**DATA**
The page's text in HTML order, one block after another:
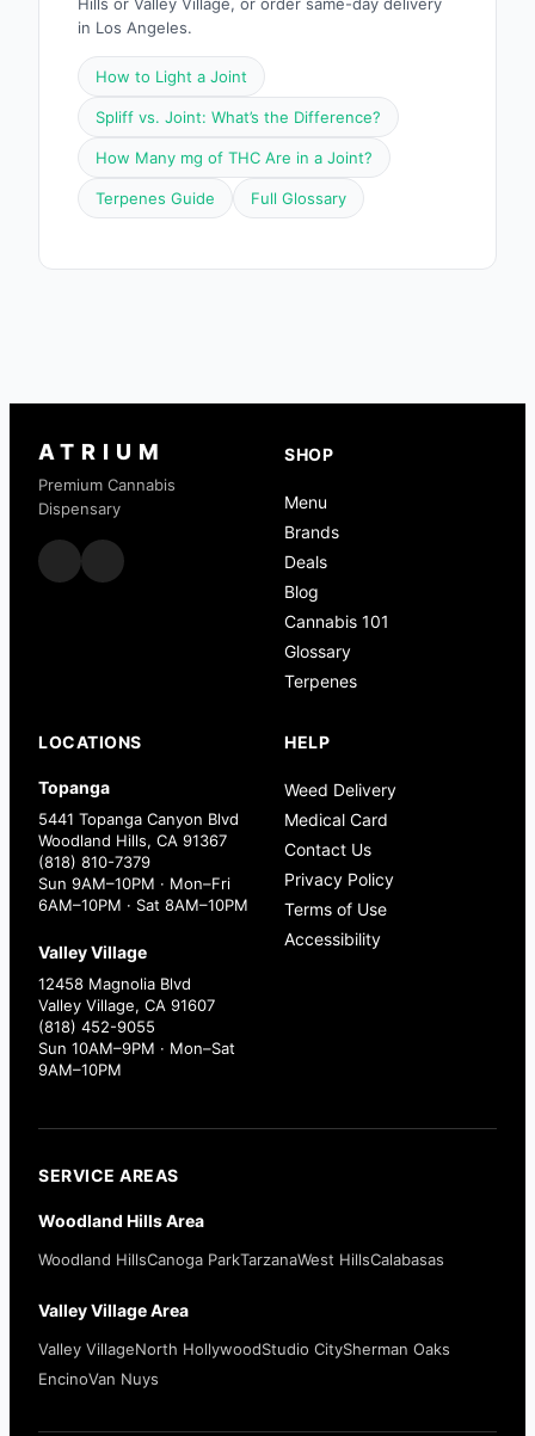
in Los Angeles.
How to Light a Joint
Spliff vs. Joint: What’s the Difference?
How Many mg of THC Are in a Joint?
Terpenes Guide Full Glossary
ATRIUM
Premium Cannabis
Dispensary
SHOP
Menu
Brands
Deals
Blog
Cannabis 101
Glossary
Terpenes
LOCATIONS
Topanga
5441 Topanga Canyon Blvd
Woodland Hills, CA 91367
(818) 810-7379
Sun 9AM–10PM · Mon–Fri
6AM–10PM · Sat 8AM–10PM
Valley Village
12458 Magnolia Blvd
Valley Village, CA 91607
(818) 452-9055
Sun 10AM–9PM · Mon–Sat
9AM–10PM
HELP
Weed Delivery
Medical Card
Contact Us
Privacy Policy
Terms of Use
Accessibility
SERVICE AREAS
Woodland Hills Area
Woodland HillsCanoga ParkTarzanaWest HillsCalabasas
Valley Village Area
Valley VillageNorth HollywoodStudio CitySherman Oaks
EncinoVan Nuys

**YOUR GOAL**
Copy exactly the line that contains "Sun 9AM–10PM · Mon–Fri" and every line after it, up to and including the last line of the records.

**EXERCISE SOLUTION**
Sun 9AM–10PM · Mon–Fri
6AM–10PM · Sat 8AM–10PM
Valley Village
12458 Magnolia Blvd
Valley Village, CA 91607
(818) 452-9055
Sun 10AM–9PM · Mon–Sat
9AM–10PM
HELP
Weed Delivery
Medical Card
Contact Us
Privacy Policy
Terms of Use
Accessibility
SERVICE AREAS
Woodland Hills Area
Woodland HillsCanoga ParkTarzanaWest HillsCalabasas
Valley Village Area
Valley VillageNorth HollywoodStudio CitySherman Oaks
EncinoVan Nuys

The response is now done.